On March 19, 2007, my website, Speaking Truth To Power at www.carolynbaker.org, featured an article written by me entitled “Godfather Government: A Way Of Life Is Not A Scandal” in which I quoted Greg Palast regarding Choicepoint, a controversial data-gathering company and its spurious practices in relation to the 2000 election, its connection with the Republican party, and its information gathering and dispensing services with regard to individuals and organizations. The following day, I received an email from Chuck Jones, Choicepoint’s Director of External Affairs who stated:
Ms. Baker –
ChoicePoint must correct several inaccuracies contained in your blog (“Godfather Government”) which is posted on your own Web site and which is now also posted elsewhere.We respectfully request that you post our response on your Web site.We are making the same request of the editors of any other Web site where we find your column has been posted.
In your blog, while you reference writer Greg Palast, you make the declarative statement that ChoicePoint is “an enormous data-gathering empire which helped rig the 2000 election and has more recently been deeply involved in assisting the National Security Agency in spying on innocent American citizens.”
These assertions are inaccurate because they are not true.

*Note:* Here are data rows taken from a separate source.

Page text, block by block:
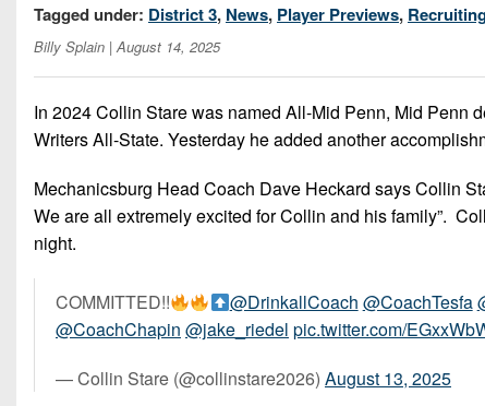
Tagged under: District 3, News, Player Previews,
Billy Splain | August 14, 2025
In 2024 Collin Stare was named All-Mid Penn, Mid Penn
Writers All-State. Yesterday he added another
Mechanicsburg Head Coach Dave Heckard says Collin
We are all extremely excited for Collin and his family”.
night.
COMMITTED!! @DrinkallCoach @CoachTesfa
@CoachChapin @jake_riedel pic.twitter.com/
— Collin Stare (@collinstare2026) August 13, 2025
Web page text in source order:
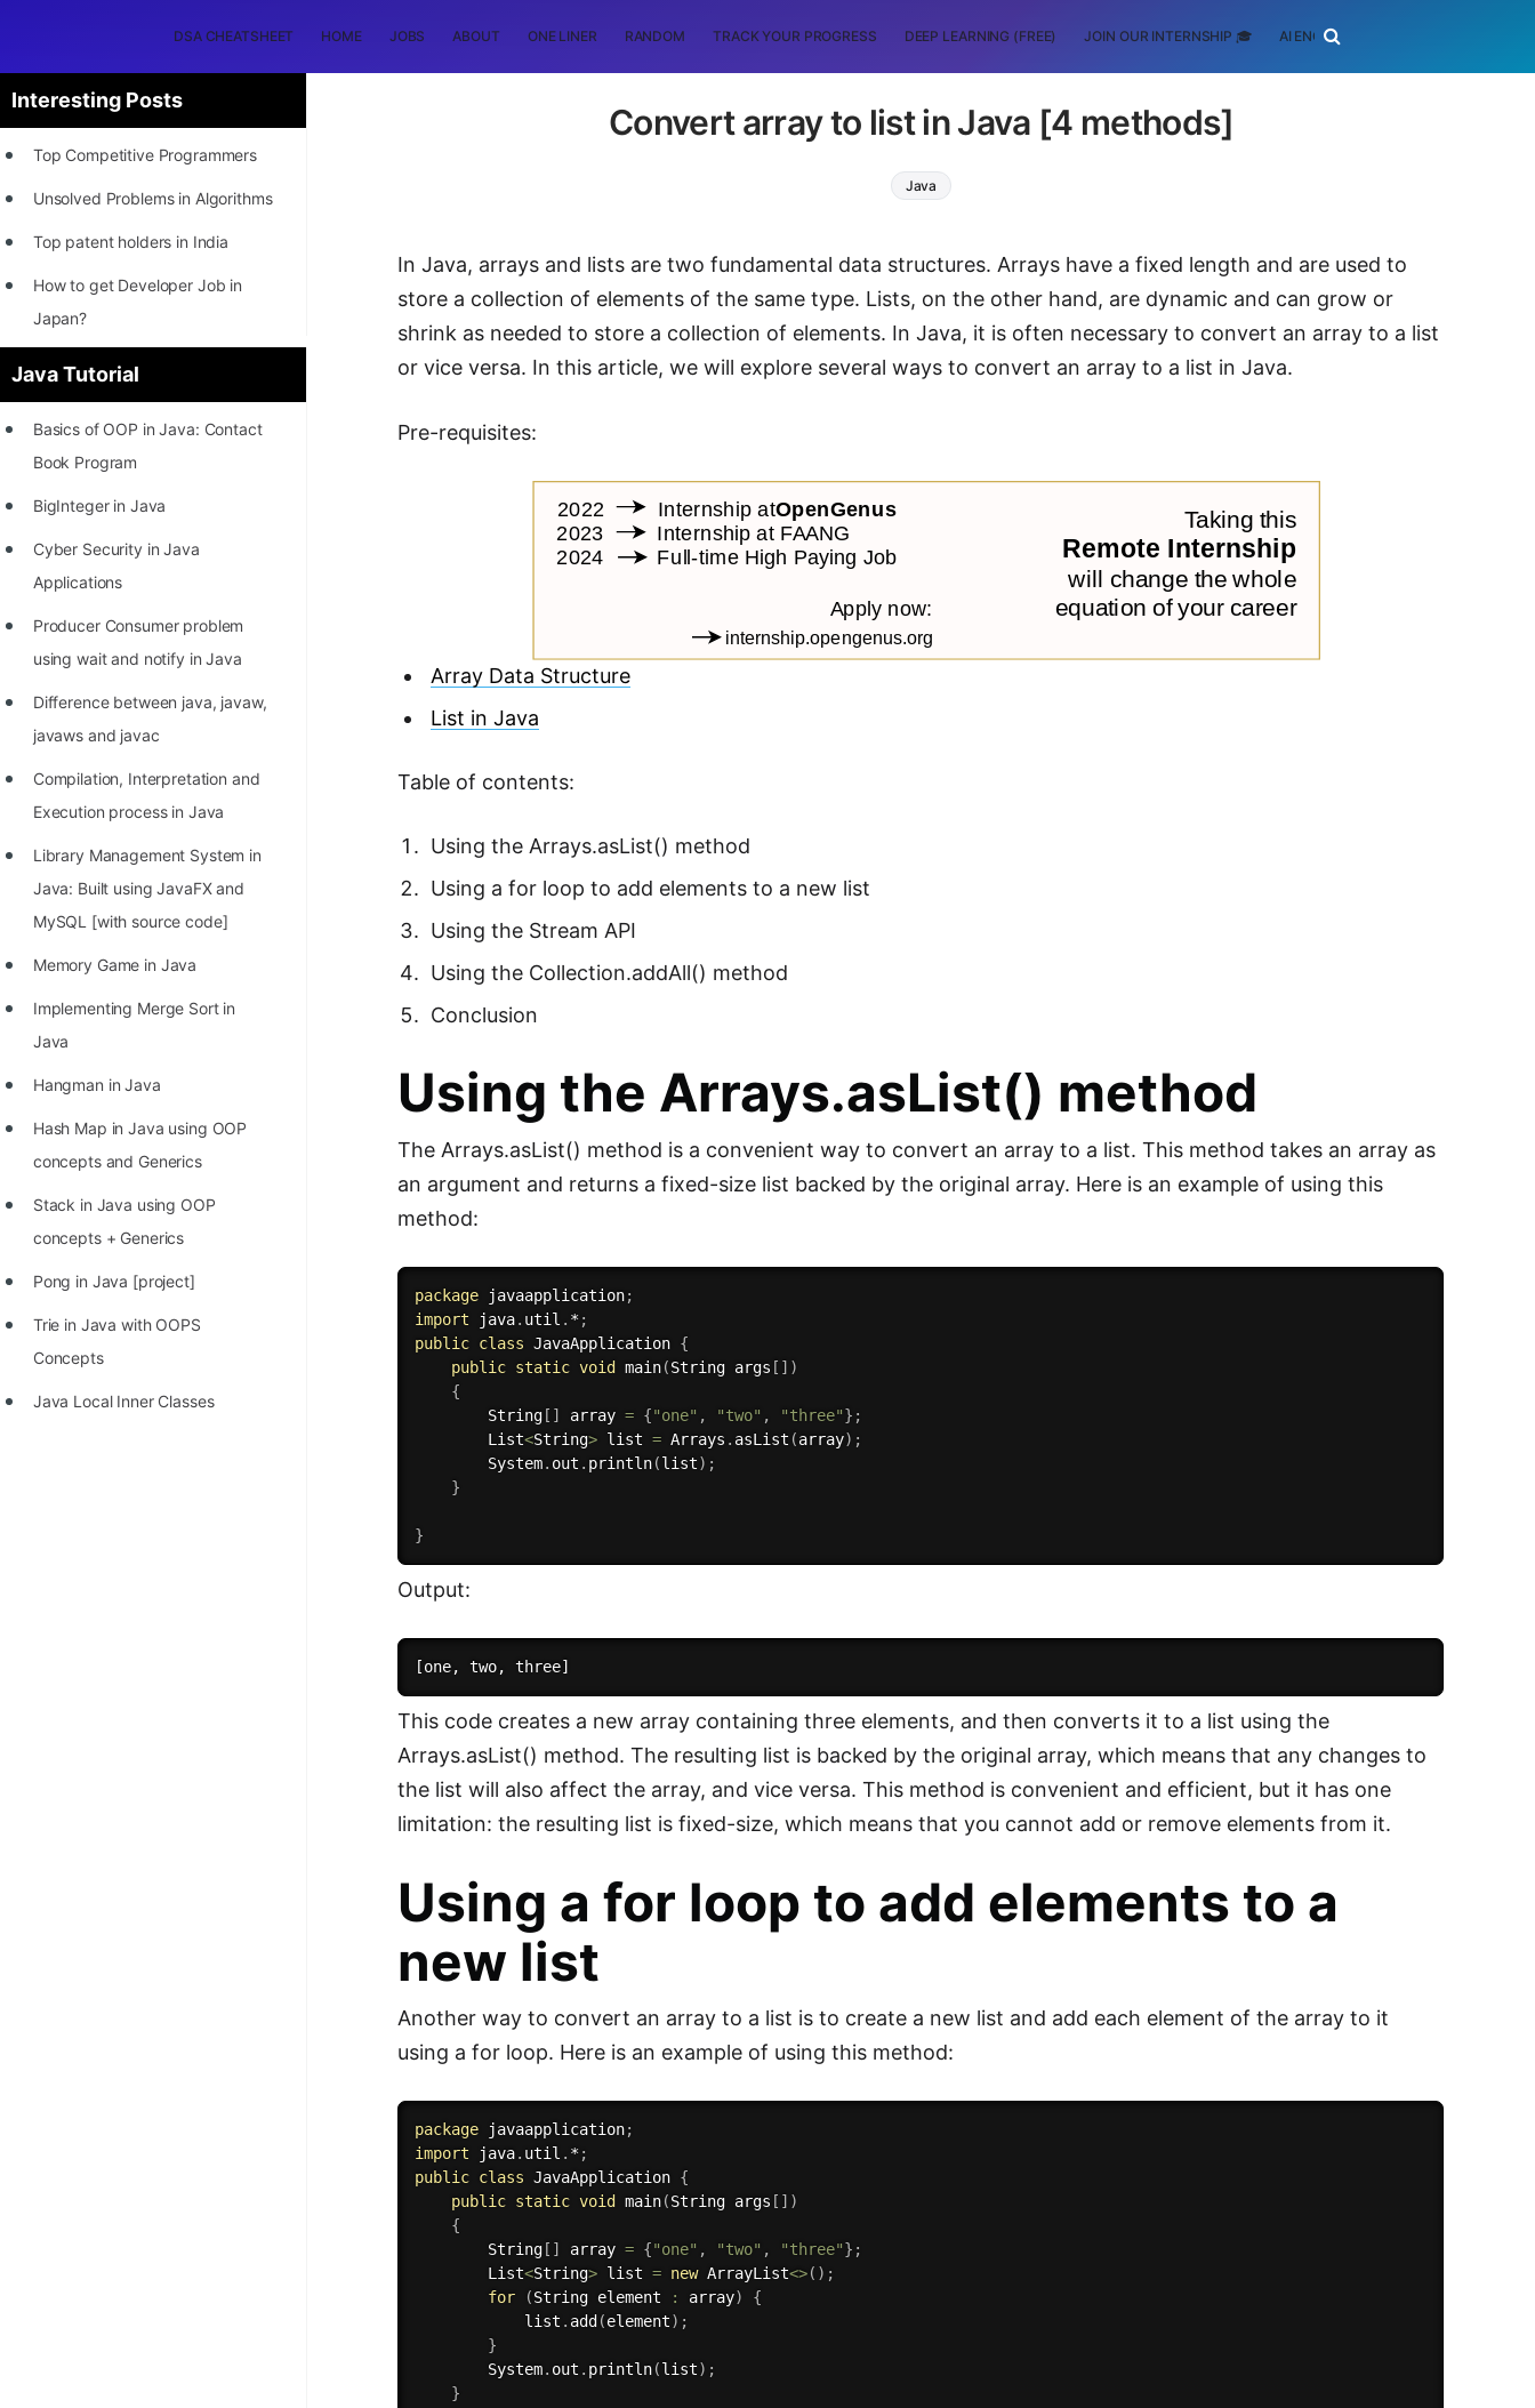
DSA CHEATSHEET HOME JOBS ABOUT ONE LINER RANDOM TRACK YOUR PROGRESS DEEP LEARNING (FREE) JOIN OUR INTERNSHIP 🎓 AI ENGINEERING
Interesting Posts
Top Competitive Programmers
Unsolved Problems in Algorithms
Top patent holders in India
How to get Developer Job in
Japan?
[INTERNSHIP]
STORY: Most Profitable Software
Patents
World
to 2022
Finals (1999 to 2021)
Practice Interview Questions
List of 50+ Binary Tree Problems
List of 100+ Dynamic
Programming Problems
List of 50+ Array Problems
Java Tutorial
Basics of OOP in Java: Contact
Book Program
BigInteger in Java
Cyber Security in Java
Applications
Producer Consumer problem
using wait and notify in Java
Difference between java, javaw,
javaws and javac
Compilation, Interpretation and
Execution process in Java
Library Management System in
Java: Built using JavaFX and
MySQL [with source code]
Memory Game in Java
Implementing Merge Sort in
Java
Hangman in Java
Hash Map in Java using OOP
concepts and Generics
Stack in Java using OOP
concepts + Generics
Pong in Java [project]
Trie in Java with OOPS
Concepts
Java Local Inner Classes
Convert array to list in Java [4 methods]
Java
In Java, arrays and lists are two fundamental data structures. Arrays have a fixed length and are used to
store a collection of elements of the same type. Lists, on the other hand, are dynamic and can grow or
shrink as needed to store a collection of elements. In Java, it is often necessary to convert an array to a list
or vice versa. In this article, we will explore several ways to convert an array to a list in Java.
Pre-requisites:
Array Data Structure
List in Java
Table of contents:
Using the Arrays.asList() method
Using a for loop to add elements to a new list
Using the Stream API
Using the Collection.addAll() method
Conclusion
Using the Arrays.asList() method
The Arrays.asList() method is a convenient way to convert an array to a list. This method takes an array as
an argument and returns a fixed-size list backed by the original array. Here is an example of using this
method:
package javaapplication;
import java. util . *;
public class JavaApplication {
public static void main(String args [ ] )
{
        String
[ ] array = {"one" , "two" , "three"} ;
        List
<String> list = Arrays . asList (array) ;
        System
. out . println(list) ;
}
}
Output:
This code creates a new array containing three elements, and then converts it to a list using the
Arrays.asList() method. The resulting list is backed by the original array, which means that any changes to
the list will also affect the array, and vice versa. This method is convenient and efficient, but it has one
limitation: the resulting list is fixed-size, which means that you cannot add or remove elements from it.
Using a for loop to add elements to a
new list
Another way to convert an array to a list is to create a new list and add each element of the array to it
using a for loop. Here is an example of using this method:
package javaapplication;
import java. util . *;
public class JavaApplication {
public static void main(String args [ ] )
{
        String
[ ] array = {"one" , "two" , "three"} ;
        List
<String> list = new ArrayList<>( ) ;
for
(String element : array)
{
            list
. add (element) ;
}
        System
. out . println(list) ;
}

First of all, there are any number of myths about modern American politics and one of the more obviously false is the one surrounding ChoicePoint and its alleged role in the 2000 presidential election. ChoicePoint was not involved in the 2000 election and has never been involved in any election in any country. The confusion arises from the fact that ChoicePoint bought Database Technologies (DBT), a company that was under a publicly bid contract to review Florida voter registration rolls from 1998 through 2000. As an aside and in direct rebuttal to a related myth, the contract DBT was awarded was signed not by Katherine Harris in her capacity as Florida Secretary of State but by Ms. Harris’ predecessor, Sandra Mortham, who occupied that post until 1999.
To be clear, ChoicePoint was not in the voter registration review business before the DBT acquisition and discontinued providing that service after the acquisition. These charges are seven years old and don’t get any more legitimate with age. As to the specifics of what DBT did for the State of Florida, the best source is clearly the U.S. Civil Rights Commission report on the 2000 presidential election, (http://www.usccr.gov/pubs/vote2000/report/ch5.htm) .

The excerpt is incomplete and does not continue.